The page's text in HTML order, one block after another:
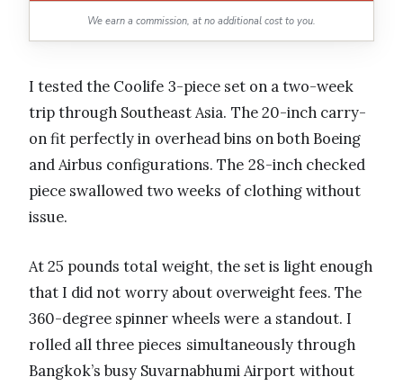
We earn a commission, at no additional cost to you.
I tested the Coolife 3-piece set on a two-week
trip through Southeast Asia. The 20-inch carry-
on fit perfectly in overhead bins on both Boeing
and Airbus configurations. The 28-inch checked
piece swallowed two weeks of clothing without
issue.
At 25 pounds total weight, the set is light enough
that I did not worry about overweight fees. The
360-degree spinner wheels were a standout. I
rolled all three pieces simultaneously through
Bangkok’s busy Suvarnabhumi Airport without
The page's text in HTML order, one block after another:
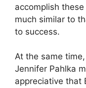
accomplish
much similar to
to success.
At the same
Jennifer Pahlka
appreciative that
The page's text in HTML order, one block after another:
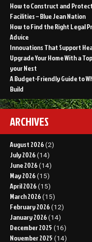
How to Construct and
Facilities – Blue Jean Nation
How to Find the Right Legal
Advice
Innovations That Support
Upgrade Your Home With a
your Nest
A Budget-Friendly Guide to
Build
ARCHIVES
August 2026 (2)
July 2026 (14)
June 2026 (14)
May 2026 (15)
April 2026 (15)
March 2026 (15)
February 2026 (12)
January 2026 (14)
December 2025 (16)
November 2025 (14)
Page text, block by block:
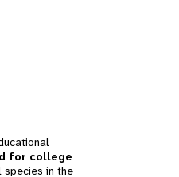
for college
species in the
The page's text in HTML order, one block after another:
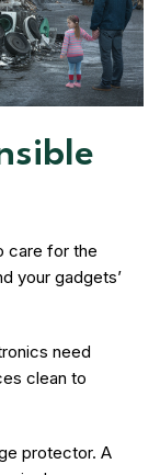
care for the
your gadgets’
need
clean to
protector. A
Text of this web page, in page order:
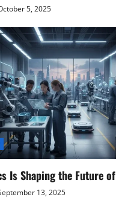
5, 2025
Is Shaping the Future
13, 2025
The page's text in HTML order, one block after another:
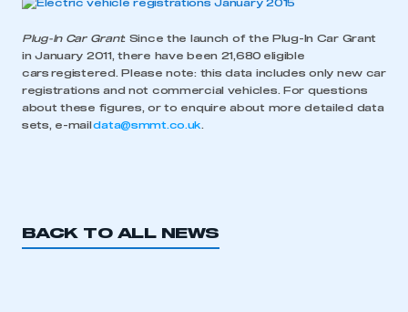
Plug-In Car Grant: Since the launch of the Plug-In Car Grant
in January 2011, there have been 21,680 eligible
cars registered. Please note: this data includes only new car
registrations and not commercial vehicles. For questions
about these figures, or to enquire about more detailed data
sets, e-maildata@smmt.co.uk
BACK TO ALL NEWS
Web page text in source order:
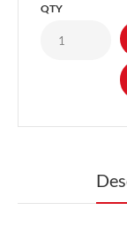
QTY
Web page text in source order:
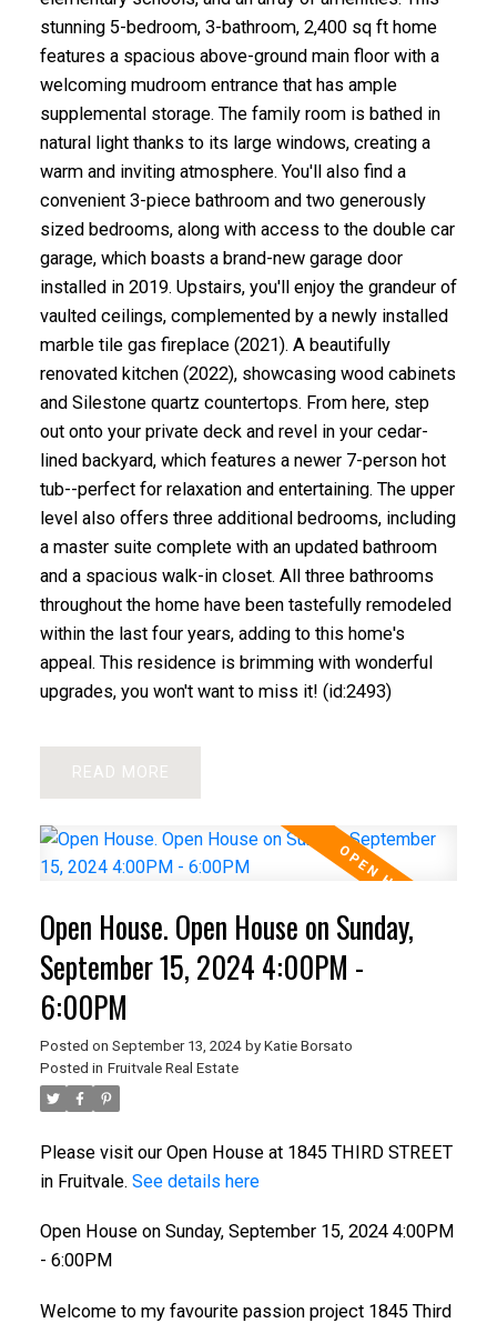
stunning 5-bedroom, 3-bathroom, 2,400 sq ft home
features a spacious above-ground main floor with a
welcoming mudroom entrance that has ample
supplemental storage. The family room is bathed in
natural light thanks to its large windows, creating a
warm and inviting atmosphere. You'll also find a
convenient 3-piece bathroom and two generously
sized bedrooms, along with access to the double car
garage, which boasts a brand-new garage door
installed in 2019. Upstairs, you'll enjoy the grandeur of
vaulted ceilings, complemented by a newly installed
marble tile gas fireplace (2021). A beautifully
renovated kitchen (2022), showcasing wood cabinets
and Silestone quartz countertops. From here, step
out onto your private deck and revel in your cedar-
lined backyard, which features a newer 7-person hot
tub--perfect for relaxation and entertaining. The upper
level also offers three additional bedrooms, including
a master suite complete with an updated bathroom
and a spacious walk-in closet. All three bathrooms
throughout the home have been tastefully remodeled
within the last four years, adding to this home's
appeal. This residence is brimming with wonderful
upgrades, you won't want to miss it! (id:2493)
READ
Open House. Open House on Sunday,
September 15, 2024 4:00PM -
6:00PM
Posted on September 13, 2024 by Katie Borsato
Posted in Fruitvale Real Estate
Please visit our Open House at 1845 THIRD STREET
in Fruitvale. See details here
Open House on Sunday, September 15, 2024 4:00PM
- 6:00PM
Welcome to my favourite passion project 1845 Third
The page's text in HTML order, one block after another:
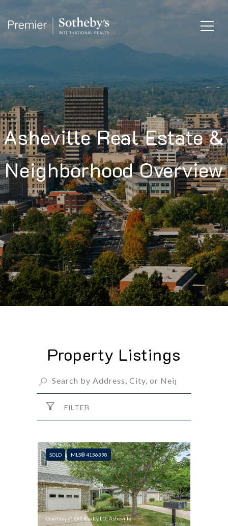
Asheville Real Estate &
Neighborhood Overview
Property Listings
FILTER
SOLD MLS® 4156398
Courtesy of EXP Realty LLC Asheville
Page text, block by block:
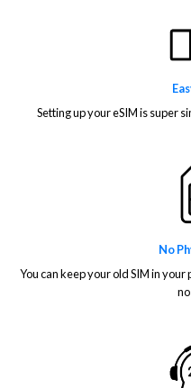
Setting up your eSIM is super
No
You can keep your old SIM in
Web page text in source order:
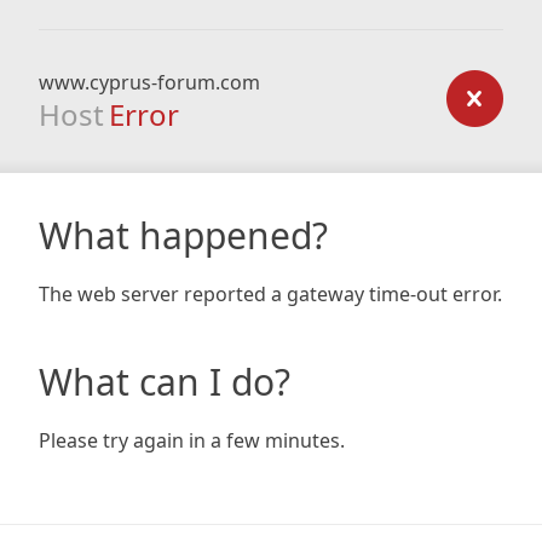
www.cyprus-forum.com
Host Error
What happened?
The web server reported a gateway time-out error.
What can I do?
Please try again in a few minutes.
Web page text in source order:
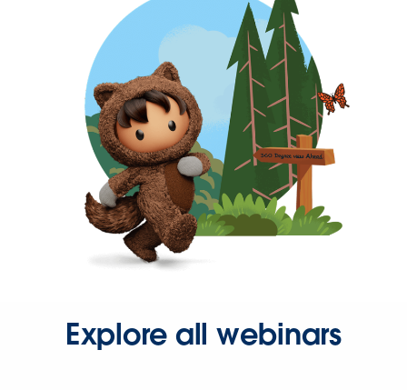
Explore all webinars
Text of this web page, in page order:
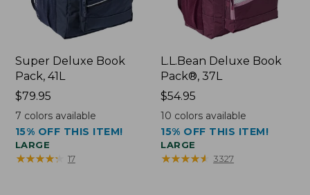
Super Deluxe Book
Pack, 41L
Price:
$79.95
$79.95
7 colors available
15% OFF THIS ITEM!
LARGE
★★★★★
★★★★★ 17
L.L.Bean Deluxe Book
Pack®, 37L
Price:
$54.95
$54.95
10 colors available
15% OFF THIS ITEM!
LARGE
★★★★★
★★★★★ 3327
::::::
▸ Goal of the exercise:
Every line of the data is to be transcribed exactly, and no picture is to be included.

▸ Expected answer:
The page's text in HTML order, one block after another:
We earn a commission, at no additional cost to you.
I tested the Coolife 3-piece set on a two-week
trip through Southeast Asia. The 20-inch carry-
on fit perfectly in overhead bins on both Boeing
and Airbus configurations. The 28-inch checked
piece swallowed two weeks of clothing without
issue.
At 25 pounds total weight, the set is light enough
that I did not worry about overweight fees. The
360-degree spinner wheels were a standout. I
rolled all three pieces simultaneously through
Bangkok’s busy Suvarnabhumi Airport without
The page's text in HTML order, one block after another:
accomplish
much similar to
to success.
At the same
Jennifer Pahlka
appreciative that
The page's text in HTML order, one block after another:
How to Construct and
Facilities – Blue Jean Nation
How to Find the Right Legal
Advice
Innovations That Support
Upgrade Your Home With a
your Nest
A Budget-Friendly Guide to
Build
ARCHIVES
August 2026 (2)
July 2026 (14)
June 2026 (14)
May 2026 (15)
April 2026 (15)
March 2026 (15)
February 2026 (12)
January 2026 (14)
December 2025 (16)
November 2025 (14)
Page text, block by block:
for college
species in the
The page's text in HTML order, one block after another:
care for the
your gadgets’
need
clean to
protector. A
Text of this web page, in page order:
5, 2025
Is Shaping the Future
13, 2025
The page's text in HTML order, one block after another:
Plug-In Car Grant: Since the launch of the Plug-In Car Grant
in January 2011, there have been 21,680 eligible
cars registered. Please note: this data includes only new car
registrations and not commercial vehicles. For questions
about these figures, or to enquire about more detailed data
sets, e-maildata@smmt.co.uk
BACK TO ALL NEWS
Web page text in source order:
QTY
Web page text in source order:
stunning 5-bedroom, 3-bathroom, 2,400 sq ft home
features a spacious above-ground main floor with a
welcoming mudroom entrance that has ample
supplemental storage. The family room is bathed in
natural light thanks to its large windows, creating a
warm and inviting atmosphere. You'll also find a
convenient 3-piece bathroom and two generously
sized bedrooms, along with access to the double car
garage, which boasts a brand-new garage door
installed in 2019. Upstairs, you'll enjoy the grandeur of
vaulted ceilings, complemented by a newly installed
marble tile gas fireplace (2021). A beautifully
renovated kitchen (2022), showcasing wood cabinets
and Silestone quartz countertops. From here, step
out onto your private deck and revel in your cedar-
lined backyard, which features a newer 7-person hot
tub--perfect for relaxation and entertaining. The upper
level also offers three additional bedrooms, including
a master suite complete with an updated bathroom
and a spacious walk-in closet. All three bathrooms
throughout the home have been tastefully remodeled
within the last four years, adding to this home's
appeal. This residence is brimming with wonderful
upgrades, you won't want to miss it! (id:2493)
READ
Open House. Open House on Sunday,
September 15, 2024 4:00PM -
6:00PM
Posted on September 13, 2024 by Katie Borsato
Posted in Fruitvale Real Estate
Please visit our Open House at 1845 THIRD STREET
in Fruitvale. See details here
Open House on Sunday, September 15, 2024 4:00PM
- 6:00PM
Welcome to my favourite passion project 1845 Third
The page's text in HTML order, one block after another:
Asheville Real Estate &
Neighborhood Overview
Property Listings
FILTER
SOLD MLS® 4156398
Courtesy of EXP Realty LLC Asheville
Page text, block by block:
Setting up your eSIM is super
No
You can keep your old SIM in
Web page text in source order:
www.cyprus-forum.com
Host Error
What happened?
The web server reported a gateway time-out error.
What can I do?
Please try again in a few minutes.
Web page text in source order:
Explore all webinars
Text of this web page, in page order:
Super Deluxe Book
Pack, 41L
Price:
$79.95
$79.95
7 colors available
15% OFF THIS ITEM!
LARGE
★★★★★
★★★★★ 17
L.L.Bean Deluxe Book
Pack®, 37L
Price:
$54.95
$54.95
10 colors available
15% OFF THIS ITEM!
LARGE
★★★★★
★★★★★ 3327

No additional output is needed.